In item difficulty modeling (IDM), item parameters are predicted from the items' linguistic features, aiming to ultimately render item calibration redundant. Current IDM applications, however, commonly do not yield the required prediction accuracy. To immediately exploit even somewhat inaccurate IDM predictions, we blend IDM with established Bayesian estimation techniques. We propose a two-step approach where (1) IDM predictions are obtained and (2) employed to construct informative prior distributions. We evaluate the approach in a case study on small-sample calibration of the 3PL in a high-stakes test. First, concerning implementation, we find computationally efficient penalized maximum likelihood estimation to be comparable to the best-performing MCMC-based approach. Second, we investigate sample size reductions achievable with state-of-the-art IDM predictions, finding negligible gains compared to merely considering the historical distribution of parameters. Third, we evaluate the prediction accuracy required for a targeted sample size reduction by gradually increasing simulated IDM prediction accuracies.
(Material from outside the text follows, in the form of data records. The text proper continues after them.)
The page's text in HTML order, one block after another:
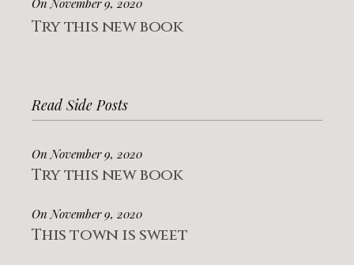
On November 9, 2020
Try this new book
Read Side Posts
On November 9, 2020
Try this new book
On November 9, 2020
This town is sweet
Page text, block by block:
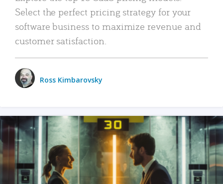
Select the perfect pricing strategy for your
software business to maximize revenue and
customer satisfaction.
Ross Kimbarovsky

We find that required accuracies can counterbalance each other, allowing calibration sample size to be reduced when either high-quality item difficulty predictions or good predictions of item discriminations and pseudo-guessing parameters are available. We argue that these evaluations provide new, portable IDM benchmarks quantifying performance in terms of achievable sample size reductions.
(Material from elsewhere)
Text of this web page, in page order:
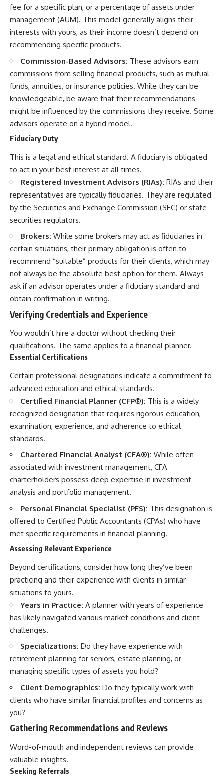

在项目难度建模(IDM)中,根据项目的语言特征来预测项目参数,目的是最终使项目校准冗余。然而,目前的IDM应用通常不能产生所需的预测精度。为了立即利用甚至有些不准确的IDM预测,我们将IDM与已建立的贝叶斯估计技术混合在一起。我们提出了一种两步方法,其中(1)获得IDM预测,(2)用于构建信息先验分布。我们在高风险测试中对第三方物流的小样本校准的案例研究中评估了该方法。首先,关于实现,我们发现计算效率高的惩罚最大似然估计与性能最好的基于mcmc的方法相当。其次,我们研究了使用最先进的IDM预测可以实现的样本量减少,发现与仅考虑参数的历史分布相比,收益可以忽略不计。第三,我们通过逐渐增加模拟IDM预测精度来评估目标样本量减少所需的预测精度。我们发现所需的准确度可以相互抵消,当高质量的项目难度预测或项目判别和伪猜测参数的良好预测可用时,允许减少校准样本量。我们认为,这些评估提供了新的、便携的IDM基准,可以根据可实现的样本量减少来量化性能。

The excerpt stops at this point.